### PROBLEM STATEMENT:
Counting every line in the records below that holds "according", give the total and add nothing.

### STORED DATA:
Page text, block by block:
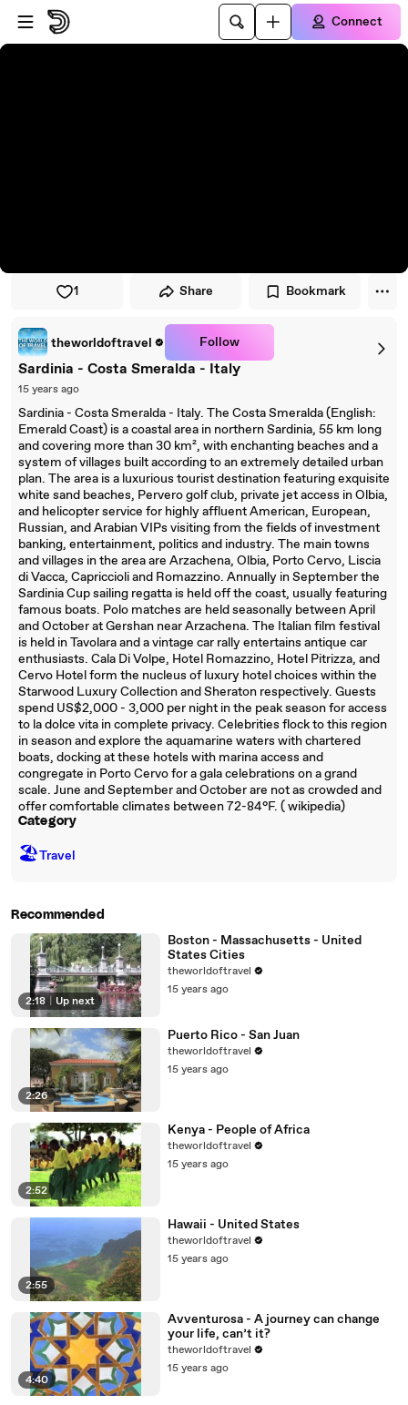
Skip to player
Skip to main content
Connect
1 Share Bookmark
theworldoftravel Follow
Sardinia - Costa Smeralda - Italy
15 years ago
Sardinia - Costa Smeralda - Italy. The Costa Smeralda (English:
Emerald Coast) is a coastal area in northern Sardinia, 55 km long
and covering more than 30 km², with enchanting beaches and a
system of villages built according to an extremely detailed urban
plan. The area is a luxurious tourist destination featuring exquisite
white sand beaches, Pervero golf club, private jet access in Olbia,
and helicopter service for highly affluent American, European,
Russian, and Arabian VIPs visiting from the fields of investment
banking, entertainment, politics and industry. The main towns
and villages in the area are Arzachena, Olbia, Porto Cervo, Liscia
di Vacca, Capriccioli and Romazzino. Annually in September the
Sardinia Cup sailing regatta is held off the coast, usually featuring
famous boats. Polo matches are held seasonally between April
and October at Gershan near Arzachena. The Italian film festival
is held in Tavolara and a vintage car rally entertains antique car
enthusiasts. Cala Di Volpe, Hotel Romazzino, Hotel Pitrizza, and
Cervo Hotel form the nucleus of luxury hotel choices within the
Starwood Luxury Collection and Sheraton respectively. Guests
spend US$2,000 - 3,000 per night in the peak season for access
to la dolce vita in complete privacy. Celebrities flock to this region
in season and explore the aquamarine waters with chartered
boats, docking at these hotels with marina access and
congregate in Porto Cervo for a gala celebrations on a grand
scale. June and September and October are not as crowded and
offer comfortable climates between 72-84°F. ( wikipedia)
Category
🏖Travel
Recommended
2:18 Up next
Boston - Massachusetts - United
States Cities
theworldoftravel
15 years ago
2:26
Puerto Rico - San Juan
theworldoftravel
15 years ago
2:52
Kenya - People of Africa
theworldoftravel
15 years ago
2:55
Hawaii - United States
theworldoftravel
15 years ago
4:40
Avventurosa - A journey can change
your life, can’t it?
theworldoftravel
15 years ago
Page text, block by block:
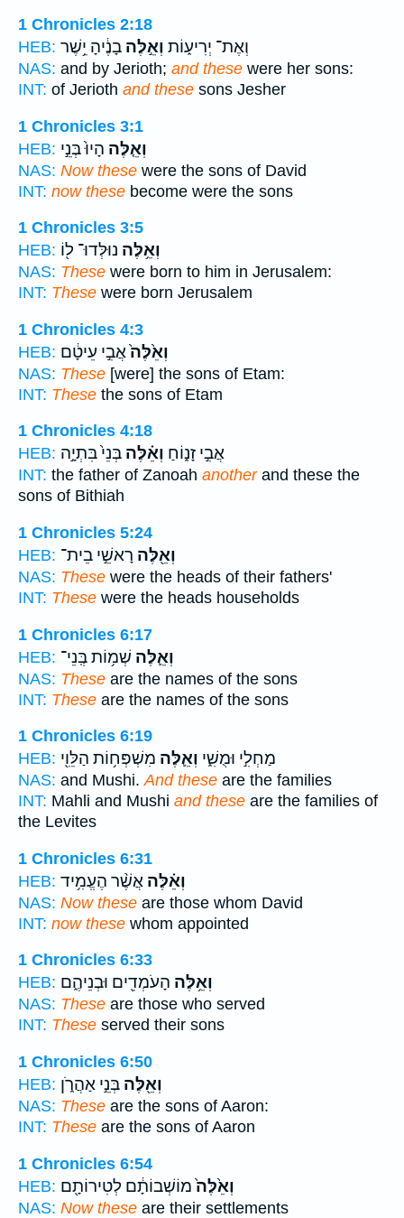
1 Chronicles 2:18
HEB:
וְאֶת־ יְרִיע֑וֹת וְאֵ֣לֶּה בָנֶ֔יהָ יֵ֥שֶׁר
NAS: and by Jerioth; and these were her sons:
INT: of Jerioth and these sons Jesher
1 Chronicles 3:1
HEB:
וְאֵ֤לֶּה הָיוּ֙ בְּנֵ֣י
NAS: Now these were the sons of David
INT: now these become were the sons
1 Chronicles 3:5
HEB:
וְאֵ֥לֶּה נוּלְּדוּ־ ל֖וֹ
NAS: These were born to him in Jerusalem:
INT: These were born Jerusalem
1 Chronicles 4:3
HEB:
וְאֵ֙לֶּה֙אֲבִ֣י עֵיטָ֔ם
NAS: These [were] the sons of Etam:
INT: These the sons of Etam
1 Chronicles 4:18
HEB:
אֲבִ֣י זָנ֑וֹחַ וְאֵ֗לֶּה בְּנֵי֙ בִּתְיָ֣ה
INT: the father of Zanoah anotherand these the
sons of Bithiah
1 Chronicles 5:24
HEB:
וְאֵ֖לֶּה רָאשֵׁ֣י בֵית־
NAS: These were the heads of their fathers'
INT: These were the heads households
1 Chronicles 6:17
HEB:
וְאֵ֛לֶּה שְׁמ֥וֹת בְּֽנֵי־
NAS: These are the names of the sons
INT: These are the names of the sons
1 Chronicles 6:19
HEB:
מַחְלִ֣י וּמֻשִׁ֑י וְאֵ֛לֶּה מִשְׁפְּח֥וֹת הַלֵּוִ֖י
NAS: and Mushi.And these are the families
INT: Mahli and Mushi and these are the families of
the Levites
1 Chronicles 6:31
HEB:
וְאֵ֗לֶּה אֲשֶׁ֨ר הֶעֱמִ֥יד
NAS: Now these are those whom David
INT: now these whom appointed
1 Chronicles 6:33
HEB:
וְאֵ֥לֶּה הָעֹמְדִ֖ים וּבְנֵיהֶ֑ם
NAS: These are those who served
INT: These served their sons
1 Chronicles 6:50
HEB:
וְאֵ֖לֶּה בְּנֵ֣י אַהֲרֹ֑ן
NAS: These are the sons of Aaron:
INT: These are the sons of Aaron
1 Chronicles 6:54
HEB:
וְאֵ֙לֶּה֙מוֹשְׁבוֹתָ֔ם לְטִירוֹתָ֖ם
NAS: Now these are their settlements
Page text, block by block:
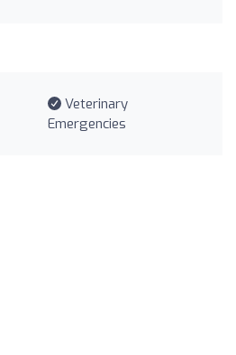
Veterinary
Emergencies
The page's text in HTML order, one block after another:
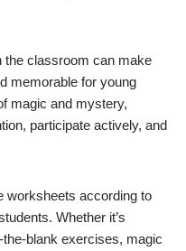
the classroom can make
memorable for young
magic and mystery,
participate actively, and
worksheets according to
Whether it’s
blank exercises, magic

### SOLUTION FOR THIS PROBLEM:
2